TASK DESCRIPTION:
In the entries below, find the line with "Web page text" and the line with "Text of this"; reproduce those two lines and all lines between them exactly, without pictures.

[Source data]
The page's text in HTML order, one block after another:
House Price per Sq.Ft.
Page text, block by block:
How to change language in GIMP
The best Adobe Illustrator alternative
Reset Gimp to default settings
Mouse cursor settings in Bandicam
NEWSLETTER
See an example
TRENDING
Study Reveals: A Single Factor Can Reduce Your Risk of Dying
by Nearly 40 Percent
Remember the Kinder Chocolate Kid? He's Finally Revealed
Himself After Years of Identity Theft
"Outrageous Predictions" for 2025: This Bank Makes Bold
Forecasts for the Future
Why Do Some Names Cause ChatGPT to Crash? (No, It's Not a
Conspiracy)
==
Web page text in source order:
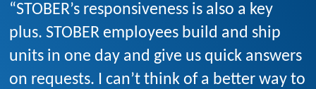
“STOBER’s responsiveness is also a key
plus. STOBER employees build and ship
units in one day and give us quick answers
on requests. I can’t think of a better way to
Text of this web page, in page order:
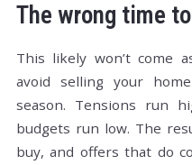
...
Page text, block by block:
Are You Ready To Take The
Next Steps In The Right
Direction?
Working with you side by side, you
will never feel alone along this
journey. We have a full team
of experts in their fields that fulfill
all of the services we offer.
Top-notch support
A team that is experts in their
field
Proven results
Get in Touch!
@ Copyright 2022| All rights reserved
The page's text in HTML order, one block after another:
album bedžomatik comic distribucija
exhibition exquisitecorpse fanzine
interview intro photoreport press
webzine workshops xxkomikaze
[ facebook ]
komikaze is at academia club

OUTPUT FOR THIS TASK:
Web page text in source order:
“STOBER’s responsiveness is also a key
plus. STOBER employees build and ship
units in one day and give us quick answers
on requests. I can’t think of a better way to
Text of this web page, in page order:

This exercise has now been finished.